- What is needed: With the pictures left out, every record must be reproduced exactly.

Exercise data below:

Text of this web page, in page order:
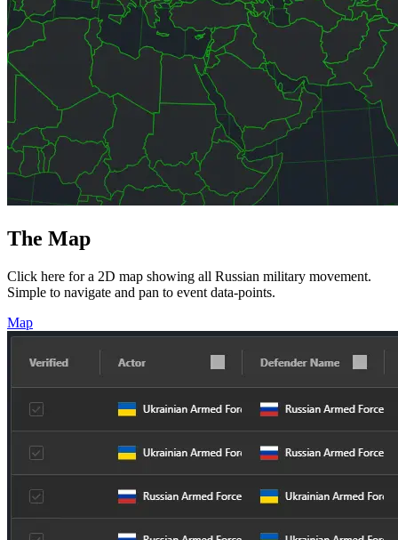
The Map
Click here for a 2D map showing all Russian military movement.
Simple to navigate and pan to event data-points.
Map
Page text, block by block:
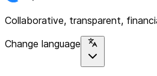
Collaborative, transparent,
Change language
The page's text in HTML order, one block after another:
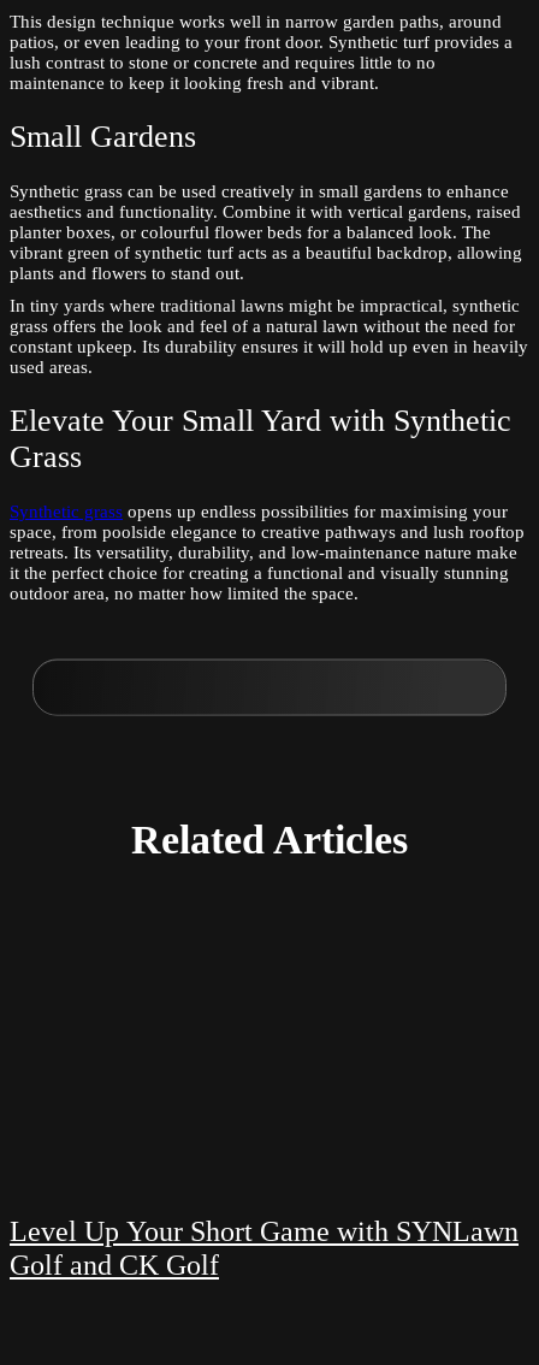
This design technique works well in narrow garden paths, around
patios, or even leading to your front door. Synthetic turf provides a
lush contrast to stone or concrete and requires little to no
maintenance to keep it looking fresh and vibrant.
Small Gardens
Synthetic grass can be used creatively in small gardens to enhance
aesthetics and functionality. Combine it with vertical gardens, raised
planter boxes, or colourful flower beds for a balanced look. The
vibrant green of synthetic turf acts as a beautiful backdrop, allowing
plants and flowers to stand out.
In tiny yards where traditional lawns might be impractical, synthetic
grass offers the look and feel of a natural lawn without the need for
constant upkeep. Its durability ensures it will hold up even in heavily
used areas.
Elevate Your Small Yard with Synthetic
Grass
Synthetic grass opens up endless possibilities for maximising your
space, from poolside elegance to creative pathways and lush rooftop
retreats. Its versatility, durability, and low-maintenance nature make
it the perfect choice for creating a functional and visually stunning
outdoor area, no matter how limited the space.
Related Articles
Level Up Your Short Game with SYNLawn
Golf and CK Golf
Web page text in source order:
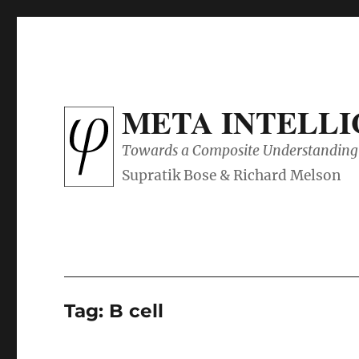
META
Towards a Composite
Tag: B cell
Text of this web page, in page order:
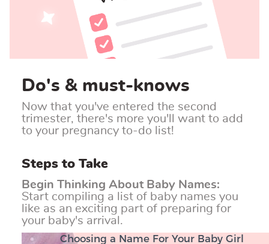
Do's & must-knows
Now that you've entered the second
trimester, there's more you'll want to add
to your pregnancy to-do list!
Steps to Take
Begin Thinking About Baby Names:
Start compiling a list of baby names you
like as an exciting part of preparing for
your baby's arrival.
Choosing a Name For Your Baby Girl
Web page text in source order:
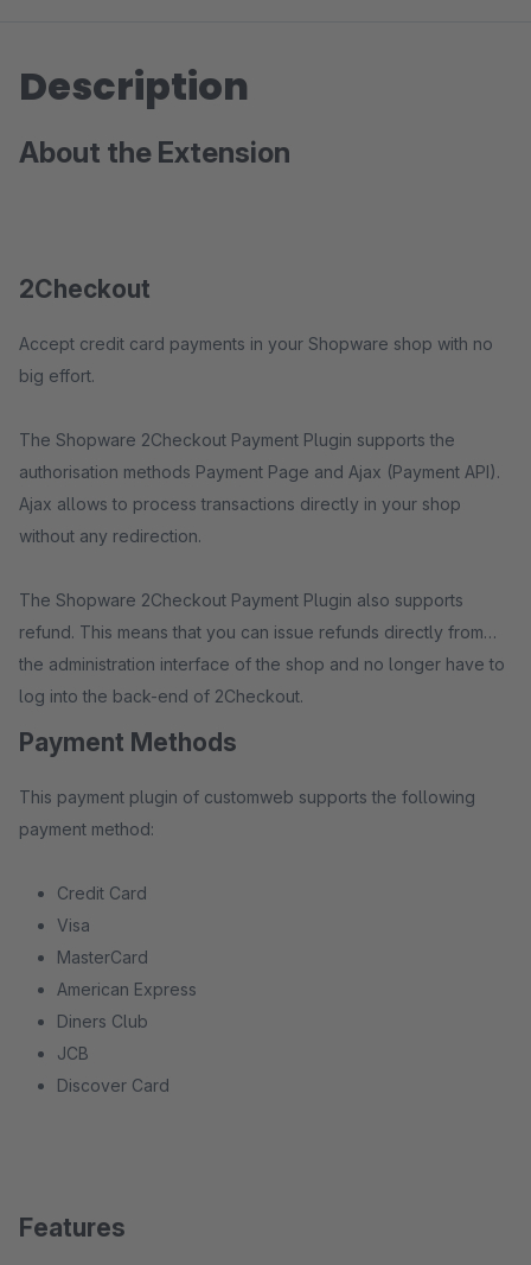
Description
About the Extension
2Checkout
Accept credit card payments in your Shopware shop with no
big effort.
The Shopware 2Checkout Payment Plugin supports the
authorisation methods Payment Page and Ajax (Payment API).
Ajax allows to process transactions directly in your shop
without any redirection.
The Shopware 2Checkout Payment Plugin also supports
refund. This means that you can issue refunds directly from
the administration interface of the shop and no longer have to
log into the back-end of 2Checkout.
Payment Methods
This payment plugin of customweb supports the following
payment method:
Credit Card
Visa
MasterCard
American Express
Diners Club
JCB
Discover Card
Features
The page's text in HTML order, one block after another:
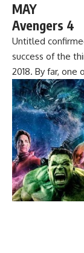
MAY
Avengers 4
Untitled
success of the
2018. By far,
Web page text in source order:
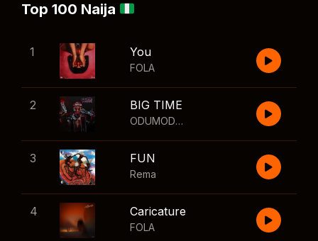
Top 100 Naija
1 You
FOLA
2 BIG TIME
ODUMODUBLVCK
3 FUN
Rema
4 Caricature
FOLA
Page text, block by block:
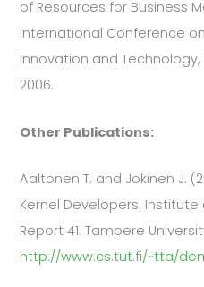
of Resources for Business
International Conference
Innovation and Technology,
2006.
Other Publications:
Aaltonen T. and Jokinen J.
Kernel Developers.
Report 41. Tampere
http://www.cs.tut.fi/~tta/
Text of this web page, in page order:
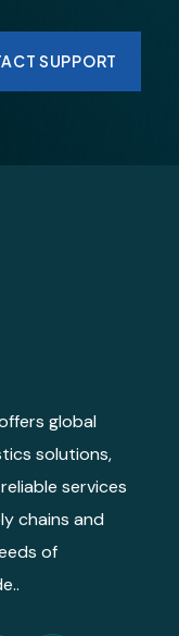
SUPPORT
global
solutions,
services
chains and
of
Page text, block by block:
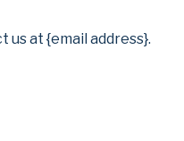
us at {email address}.
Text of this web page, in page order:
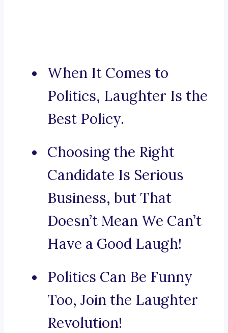
When It Comes to
Politics, Laughter Is the
Best Policy.
Choosing the Right
Candidate Is Serious
Business, but That
Doesn’t Mean We Can’t
Have a Good Laugh!
Politics Can Be Funny
Too, Join the Laughter
Revolution!
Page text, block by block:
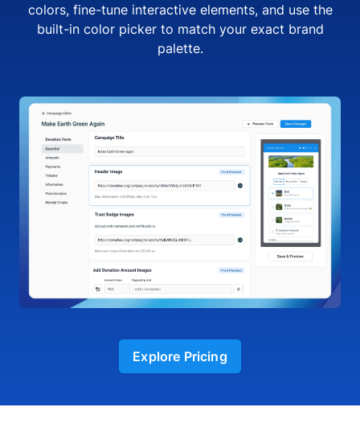
colors, fine-tune interactive elements, and use the
built-in color picker to match your exact brand
palette.
Explore Pricing
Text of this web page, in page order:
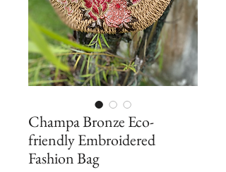
Champa Bronze Eco-
friendly Embroidered
Fashion Bag
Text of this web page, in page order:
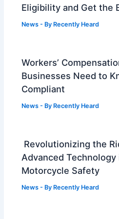
Eligibility and Get the
News - By Recently Heard
Workers’
Businesses Need to
Compliant
News - By Recently Heard
Revolutionizing the
Advanced Technology
Motorcycle Safety
News - By Recently Heard
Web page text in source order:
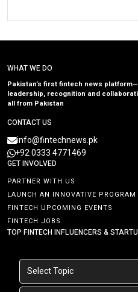
WHAT WE DO
Pakistan’s first fintech news
leadership, recognition and
all from Pakistan
CONTACT US
info@fintechnews.pk
+92 0333 4771469
GET INVOLVED
PARTNER WITH US
LAUNCH AN INNOVATIVE
FINTECH UPCOMING EVENTS
FINTECH JOBS
TOP FINTECH INFLUENCERS &
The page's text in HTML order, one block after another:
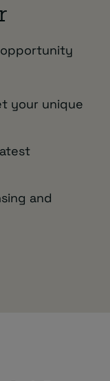
opportunity
your unique
and
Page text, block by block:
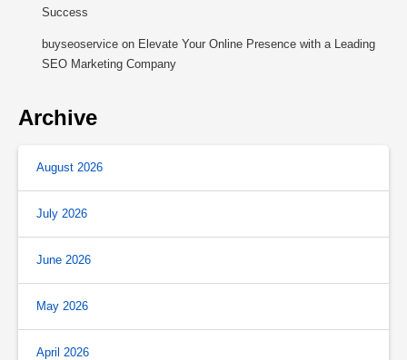
Success
buyseoservice on Elevate Your Online Presence with a Leading
SEO Marketing Company
Archive
August 2026
July 2026
June 2026
May 2026
April 2026
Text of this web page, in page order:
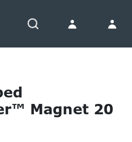
Magnet 20
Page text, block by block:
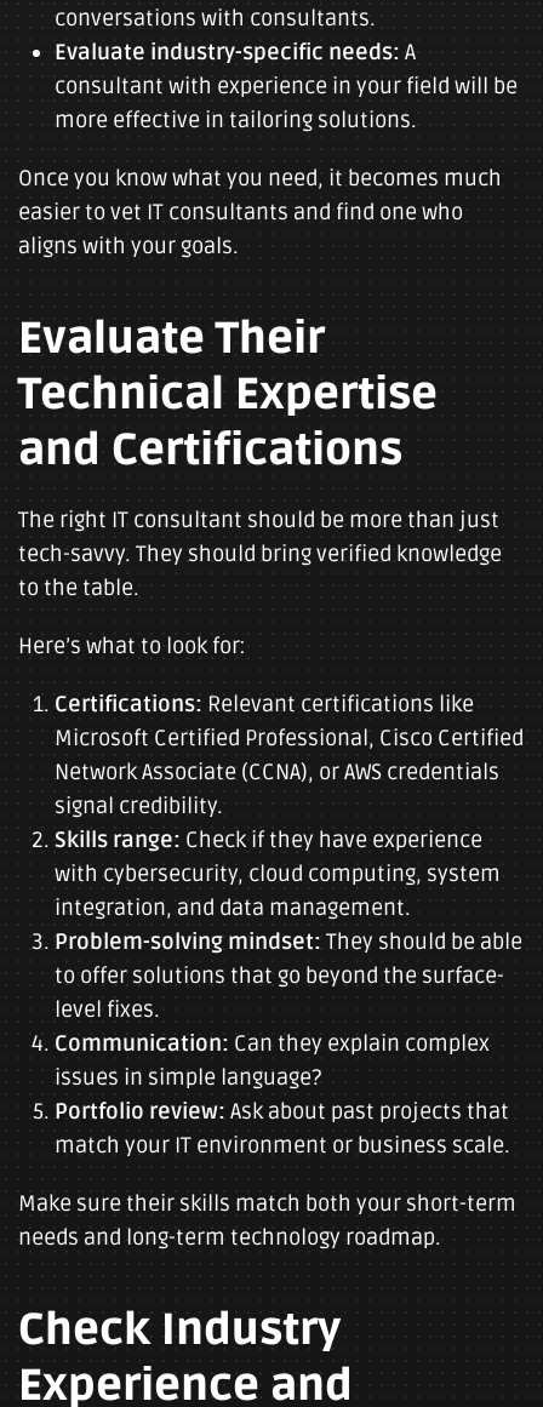
conversations with consultants.
Evaluate industry-specific needs: A
consultant with experience in your field will be
more effective in tailoring solutions.
Once you know what you need, it becomes much
easier to vet IT consultants and find one who
aligns with your goals.
Evaluate Their
Technical Expertise
and Certifications
The right IT consultant should be more than just
tech-savvy. They should bring verified knowledge
to the table.
Here’s what to look for:
Certifications: Relevant certifications like
Microsoft Certified Professional, Cisco Certified
Network Associate (CCNA), or AWS credentials
signal credibility.
Skills range: Check if they have experience
with cybersecurity, cloud computing, system
integration, and data management.
Problem-solving mindset: They should be able
to offer solutions that go beyond the surface-
level fixes.
Communication: Can they explain complex
issues in simple language?
Portfolio review: Ask about past projects that
match your IT environment or business scale.
Make sure their skills match both your short-term
needs and long-term technology roadmap.
Check Industry
Experience and
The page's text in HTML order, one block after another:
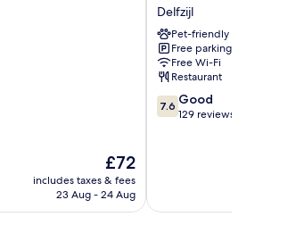
The
price
is
£72
includes taxes & fees
23 Aug - 24 Aug
Delfzijl
Delfzijl
Pet-friendly
Free parking
Free Wi-Fi
Restaurant
7.6
out
7.6 Good
129 reviews
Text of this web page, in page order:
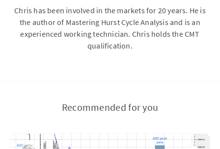
Chris has been involved in the markets for 20 years. He is
the author of Mastering Hurst Cycle Analysis and is an
experienced working technician. Chris holds the CMT
qualification.
Recommended for you
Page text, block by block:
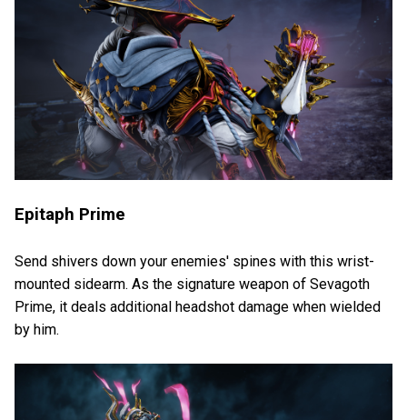
Epitaph Prime
Send shivers down your enemies' spines with this wrist-
mounted sidearm. As the signature weapon of Sevagoth
Prime, it deals additional headshot damage when wielded
by him.
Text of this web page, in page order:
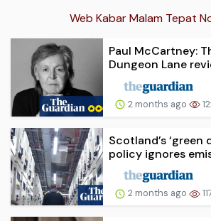
Web Kabar Malam Tepat
Paul McCartney:
Dungeon Lane
2 months ago
Scotland’s ‘green
policy ignores
2 months ago
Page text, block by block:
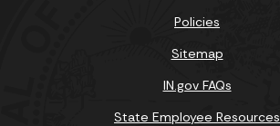
Policies
Sitemap
IN.gov FAQs
State Employee Resources
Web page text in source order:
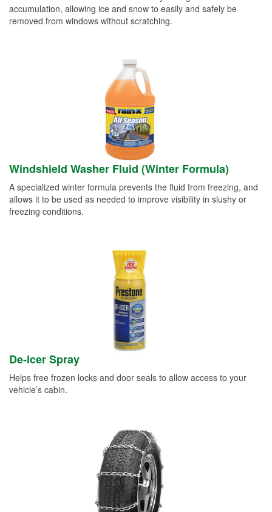
accumulation, allowing ice and snow to easily and safely be
removed from windows without scratching.
Windshield Washer Fluid (Winter Formula)
A specialized winter formula prevents the fluid from freezing, and
allows it to be used as needed to improve visibility in slushy or
freezing conditions.
De-icer Spray
Helps free frozen locks and door seals to allow access to your
vehicle’s cabin.
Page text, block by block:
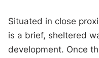
Situated in close
is a brief, sheltered
development. Once
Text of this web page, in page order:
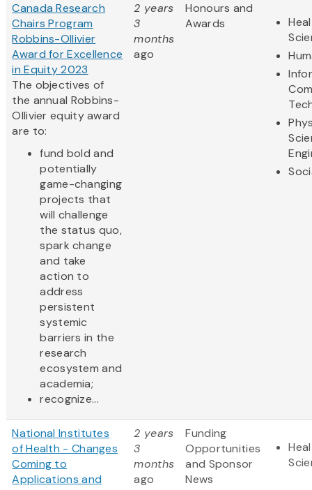
Canada Research
Chairs Program
Robbins-Ollivier
Award for Excellence
in Equity 2023
The objectives of
the annual Robbins-
Ollivier equity award
are to:
fund bold and
potentially
game-changing
projects that
will challenge
the status quo,
spark change
and take
action to
address
persistent
systemic
barriers in the
research
ecosystem and
academia;
recognize...
2 years
3
months
ago
Honours and
Awards
National Institutes
of Health - Changes
Coming to
Applications and
2 years
3
months
ago
Funding
Opportunities
and Sponsor
News
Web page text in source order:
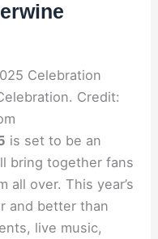
Credit:
is set to be an
bring together fans
all over. This year’s
and better than
live music,
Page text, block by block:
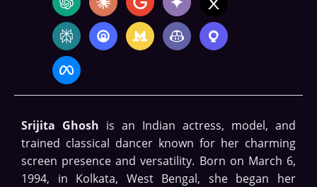
Srijita Ghosh is an Indian actress, model, and
trained classical dancer known for her charming
screen presence and versatility. Born on March 6,
1994, in Kolkata, West Bengal, she began her
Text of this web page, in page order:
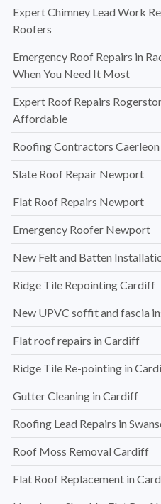
Expert Chimney Lead Work
Roofers
Emergency Roof Repairs in
When You Need It Most
Expert Roof Repairs
Affordable
Roofing Contractors Caerleon
Slate Roof Repair Newport
Flat Roof Repairs Newport
Emergency Roofer Newport
New Felt and Batten
Ridge Tile Repointing Cardiff
New UPVC soffit and fascia
Flat roof repairs in Cardiff
Ridge Tile Re-pointing in
Gutter Cleaning in Cardiff
Roofing Lead Repairs in
Roof Moss Removal Cardiff
Flat Roof Replacement in

End of Exercise data.

- Response to the exercise:
Text of this web page, in page order:
The Map
Click here for a 2D map showing all Russian military movement.
Simple to navigate and pan to event data-points.
Map
Page text, block by block:
Collaborative, transparent,
Change language
The page's text in HTML order, one block after another:
This design technique works well in narrow garden paths, around
patios, or even leading to your front door. Synthetic turf provides a
lush contrast to stone or concrete and requires little to no
maintenance to keep it looking fresh and vibrant.
Small Gardens
Synthetic grass can be used creatively in small gardens to enhance
aesthetics and functionality. Combine it with vertical gardens, raised
planter boxes, or colourful flower beds for a balanced look. The
vibrant green of synthetic turf acts as a beautiful backdrop, allowing
plants and flowers to stand out.
In tiny yards where traditional lawns might be impractical, synthetic
grass offers the look and feel of a natural lawn without the need for
constant upkeep. Its durability ensures it will hold up even in heavily
used areas.
Elevate Your Small Yard with Synthetic
Grass
Synthetic grass opens up endless possibilities for maximising your
space, from poolside elegance to creative pathways and lush rooftop
retreats. Its versatility, durability, and low-maintenance nature make
it the perfect choice for creating a functional and visually stunning
outdoor area, no matter how limited the space.
Related Articles
Level Up Your Short Game with SYNLawn
Golf and CK Golf
Web page text in source order:
META
Towards a Composite
Tag: B cell
Text of this web page, in page order:
Do's & must-knows
Now that you've entered the second
trimester, there's more you'll want to add
to your pregnancy to-do list!
Steps to Take
Begin Thinking About Baby Names:
Start compiling a list of baby names you
like as an exciting part of preparing for
your baby's arrival.
Choosing a Name For Your Baby Girl
Web page text in source order:
Description
About the Extension
2Checkout
Accept credit card payments in your Shopware shop with no
big effort.
The Shopware 2Checkout Payment Plugin supports the
authorisation methods Payment Page and Ajax (Payment API).
Ajax allows to process transactions directly in your shop
without any redirection.
The Shopware 2Checkout Payment Plugin also supports
refund. This means that you can issue refunds directly from
the administration interface of the shop and no longer have to
log into the back-end of 2Checkout.
Payment Methods
This payment plugin of customweb supports the following
payment method:
Credit Card
Visa
MasterCard
American Express
Diners Club
JCB
Discover Card
Features
The page's text in HTML order, one block after another:
MAY
Avengers 4
Untitled
success of the
2018. By far,
Web page text in source order:
Top 100 Naija
1 You
FOLA
2 BIG TIME
ODUMODUBLVCK
3 FUN
Rema
4 Caricature
FOLA
Page text, block by block:
of Resources for Business
International Conference
Innovation and Technology,
2006.
Other Publications:
Aaltonen T. and Jokinen J.
Kernel Developers.
Report 41. Tampere
http://www.cs.tut.fi/~tta/
Text of this web page, in page order:
SUPPORT
global
solutions,
services
chains and
of
Page text, block by block:
us at {email address}.
Text of this web page, in page order:
When It Comes to
Politics, Laughter Is the
Best Policy.
Choosing the Right
Candidate Is Serious
Business, but That
Doesn’t Mean We Can’t
Have a Good Laugh!
Politics Can Be Funny
Too, Join the Laughter
Revolution!
Page text, block by block:
colors, fine-tune interactive elements, and use the
built-in color picker to match your exact brand
palette.
Explore Pricing
Text of this web page, in page order:
Champa Bronze Eco-
friendly Embroidered
Fashion Bag
Text of this web page, in page order:
Eligibility and Get the
News - By Recently Heard
Workers’
Businesses Need to
Compliant
News - By Recently Heard
Revolutionizing the
Advanced Technology
Motorcycle Safety
News - By Recently Heard
Web page text in source order:
WHAT WE DO
Pakistan’s first fintech news
leadership, recognition and
all from Pakistan
CONTACT US
info@fintechnews.pk
+92 0333 4771469
GET INVOLVED
PARTNER WITH US
LAUNCH AN INNOVATIVE
FINTECH UPCOMING EVENTS
FINTECH JOBS
TOP FINTECH INFLUENCERS &
The page's text in HTML order, one block after another:
opportunity
your unique
and
Page text, block by block:
Success
buyseoservice on Elevate Your Online Presence with a Leading
SEO Marketing Company
Archive
August 2026
July 2026
June 2026
May 2026
April 2026
Text of this web page, in page order:
Magnet 20
Page text, block by block:
conversations with consultants.
Evaluate industry-specific needs: A
consultant with experience in your field will be
more effective in tailoring solutions.
Once you know what you need, it becomes much
easier to vet IT consultants and find one who
aligns with your goals.
Evaluate Their
Technical Expertise
and Certifications
The right IT consultant should be more than just
tech-savvy. They should bring verified knowledge
to the table.
Here’s what to look for:
Certifications: Relevant certifications like
Microsoft Certified Professional, Cisco Certified
Network Associate (CCNA), or AWS credentials
signal credibility.
Skills range: Check if they have experience
with cybersecurity, cloud computing, system
integration, and data management.
Problem-solving mindset: They should be able
to offer solutions that go beyond the surface-
level fixes.
Communication: Can they explain complex
issues in simple language?
Portfolio review: Ask about past projects that
match your IT environment or business scale.
Make sure their skills match both your short-term
needs and long-term technology roadmap.
Check Industry
Experience and
The page's text in HTML order, one block after another:
The
price
is
£72
includes taxes & fees
23 Aug - 24 Aug
Delfzijl
Delfzijl
Pet-friendly
Free parking
Free Wi-Fi
Restaurant
7.6
out
7.6 Good
129 reviews
Text of this web page, in page order:
Chris has been involved in the markets for 20 years. He is
the author of Mastering Hurst Cycle Analysis and is an
experienced working technician. Chris holds the CMT
qualification.
Recommended for you
Page text, block by block:
Epitaph Prime
Send shivers down your enemies' spines with this wrist-
mounted sidearm. As the signature weapon of Sevagoth
Prime, it deals additional headshot damage when wielded
by him.
Text of this web page, in page order:
Web Kabar Malam Tepat
Paul McCartney:
Dungeon Lane
2 months ago
Scotland’s ‘green
policy ignores
2 months ago
Page text, block by block:
Policies
Sitemap
IN.gov FAQs
State Employee Resources
Web page text in source order:
accumulation, allowing ice and snow to easily and safely be
removed from windows without scratching.
Windshield Washer Fluid (Winter Formula)
A specialized winter formula prevents the fluid from freezing, and
allows it to be used as needed to improve visibility in slushy or
freezing conditions.
De-icer Spray
Helps free frozen locks and door seals to allow access to your
vehicle’s cabin.
Page text, block by block:
Situated in close
is a brief, sheltered
development. Once
Text of this web page, in page order:
Canada Research
Chairs Program
Robbins-Ollivier
Award for Excellence
in Equity 2023
The objectives of
the annual Robbins-
Ollivier equity award
are to:
fund bold and
potentially
game-changing
projects that
will challenge
the status quo,
spark change
and take
action to
address
persistent
systemic
barriers in the
research
ecosystem and
academia;
recognize...
2 years
3
months
ago
Honours and
Awards
National Institutes
of Health - Changes
Coming to
Applications and
2 years
3
months
ago
Funding
Opportunities
and Sponsor
News
Web page text in source order:
Credit:
is set to be an
bring together fans
all over. This year’s
and better than
live music,
Page text, block by block:
Srijita Ghosh is an Indian actress, model, and
trained classical dancer known for her charming
screen presence and versatility. Born on March 6,
1994, in Kolkata, West Bengal, she began her
Text of this web page, in page order:
Expert Chimney Lead Work
Roofers
Emergency Roof Repairs in
When You Need It Most
Expert Roof Repairs
Affordable
Roofing Contractors Caerleon
Slate Roof Repair Newport
Flat Roof Repairs Newport
Emergency Roofer Newport
New Felt and Batten
Ridge Tile Repointing Cardiff
New UPVC soffit and fascia
Flat roof repairs in Cardiff
Ridge Tile Re-pointing in
Gutter Cleaning in Cardiff
Roofing Lead Repairs in
Roof Moss Removal Cardiff
Flat Roof Replacement in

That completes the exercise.